When I was small, my parents hid me from the world. They did this to keep me safe and because they had not yet learned that no parent can keep their child safe from everything, no matter how hard they try.

I wanted to go everywhere. I wriggled out of my mother’s arms and across courtyards. Later, I squeezed through narrow passages and out secret tunnels that only led to more rooms and more walls. I wanted to climb onto the roof and swing from the buttresses, to run off the path and into the darkest parts of the forest.

Sometimes I would overhear the servants whispering about a curse, always hushed, always dropping into silence whenever I approached. Through the whispers I learned of a hundred year long sleep. I didn’t believe such a thing was possible so I didn’t let it bother me. I had other things on my mind.
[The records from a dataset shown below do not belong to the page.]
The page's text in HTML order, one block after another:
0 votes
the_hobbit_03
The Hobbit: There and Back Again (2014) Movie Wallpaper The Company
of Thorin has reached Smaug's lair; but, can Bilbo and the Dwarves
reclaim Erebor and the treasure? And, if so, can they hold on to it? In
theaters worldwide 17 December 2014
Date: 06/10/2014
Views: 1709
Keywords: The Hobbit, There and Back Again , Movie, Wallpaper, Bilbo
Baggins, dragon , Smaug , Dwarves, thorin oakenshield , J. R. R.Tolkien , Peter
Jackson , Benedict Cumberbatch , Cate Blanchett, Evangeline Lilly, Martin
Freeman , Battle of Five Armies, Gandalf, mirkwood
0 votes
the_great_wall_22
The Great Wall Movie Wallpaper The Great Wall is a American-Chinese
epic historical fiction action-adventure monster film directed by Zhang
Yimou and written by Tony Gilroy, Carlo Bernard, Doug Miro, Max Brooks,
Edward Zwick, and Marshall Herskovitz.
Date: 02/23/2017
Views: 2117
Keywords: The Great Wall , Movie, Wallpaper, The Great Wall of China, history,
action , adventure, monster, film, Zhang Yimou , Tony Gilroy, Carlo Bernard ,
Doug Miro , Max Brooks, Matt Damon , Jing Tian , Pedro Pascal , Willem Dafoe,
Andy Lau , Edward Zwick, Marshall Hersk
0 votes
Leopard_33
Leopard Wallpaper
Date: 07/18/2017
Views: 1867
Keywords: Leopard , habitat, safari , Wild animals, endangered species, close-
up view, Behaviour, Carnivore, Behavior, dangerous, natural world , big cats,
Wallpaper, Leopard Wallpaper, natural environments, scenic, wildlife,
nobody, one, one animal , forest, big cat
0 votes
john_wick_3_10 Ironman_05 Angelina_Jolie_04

There was a sensation within me, of a swarm of bees buzzing in my chest, an urge to run and run and never stay still. When I was fifteen years old I was suddenly expected to court. To simper and giggle and above all be still. To keep my eyes modestly downcast as I listened to men talk to me as if I were a child when they were meant to be looking for a bride. They hardly seemed real to me, so heavily made up, covering their faces and their thoughts so well that I couldn’t form a picture of who they really were. The buzzing in my chest grew.

Another year passed and still I never left the castle, only watched oceans of other people arrive and recede. So it came to pass that I reached sixteen years of age and the only experiences I had of the world outside these walls were what I could see from the tallest tower.
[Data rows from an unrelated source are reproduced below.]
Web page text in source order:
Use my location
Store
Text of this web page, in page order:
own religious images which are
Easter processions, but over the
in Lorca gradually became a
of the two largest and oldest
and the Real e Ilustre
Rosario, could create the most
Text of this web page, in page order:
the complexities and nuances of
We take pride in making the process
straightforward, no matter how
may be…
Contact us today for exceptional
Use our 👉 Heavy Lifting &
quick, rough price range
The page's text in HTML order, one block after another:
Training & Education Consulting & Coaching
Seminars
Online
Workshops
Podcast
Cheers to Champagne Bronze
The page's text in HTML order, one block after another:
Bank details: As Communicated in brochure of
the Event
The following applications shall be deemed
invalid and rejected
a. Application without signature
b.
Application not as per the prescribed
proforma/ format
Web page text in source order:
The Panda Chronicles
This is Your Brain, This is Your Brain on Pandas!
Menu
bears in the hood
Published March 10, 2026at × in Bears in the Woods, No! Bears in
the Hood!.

It was there that I searched most desperately for a glimpse of freedom and it was there that I met my destiny. Perhaps if my father had told me what a spindle was, rather than trying to control the whole world, then I would have known not to take those few steps, known not to reach out. But what happened, happened and cannot be undone.

I don’t remember falling, only waking in my dreams. At first there was only mist and faint rolling hills through thick sheets of fog.

Soon the mist was dissipating, rolling back and back and baring more of this world. The mist coalesced into my castle, my home. The forest grew rapidly, reaching into the sky. Once complete, there was a sound of a deep and resounding gong. All the shreds of mist that remained reformed themselves into the shapes of people. A servant passed by, holding a ghostly serving tray. I reached out to stop him and my hand passed clean through. He was only a dream.

Unless spoken to, no one paid me any mind. They moved like shadows, always silently, from one room to the next.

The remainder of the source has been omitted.